Notwithstanding the Target Market Assessment, Distributors should note that: the price of the shares in CLS may decline and investors could lose all or part of their investment; the shares in CLS offer no guaranteed income and no capital protection; and an investment in the shares in CLS is compatible only with investors who do not need a guaranteed income or capital protection, who (either alone or in conjunction with an appropriate financial or other adviser) are capable of evaluating the merits and risks of such an investment and who have sufficient resources to be able to bear any losses that may result therefrom.

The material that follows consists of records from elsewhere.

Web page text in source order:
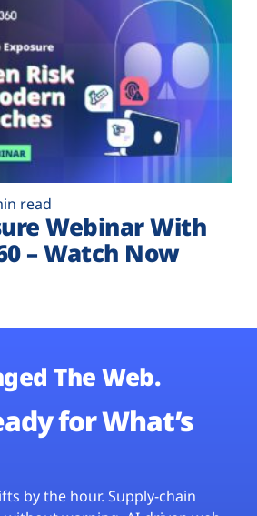
read
Webinar With
– Watch Now
The Web.
for What’s
by the hour. Supply-chain
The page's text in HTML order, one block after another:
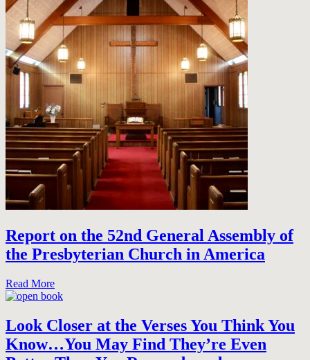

The Target Market Assessment is without prejudice to the requirements of any contractual, legal or regulatory selling restrictions in relation to the Rights Issue. For the avoidance of doubt, the Target Market Assessment does not constitute: (a) an assessment of suitability or appropriateness for the purposes of MiFID II; or (b) a recommendation to any investor or group of investors to invest in, or purchase, or take any other action whatsoever with respect to the shares in CLS.
Each distributor is responsible for undertaking its own target market assessment in respect of the shares in CLS and determining appropriate distribution channels.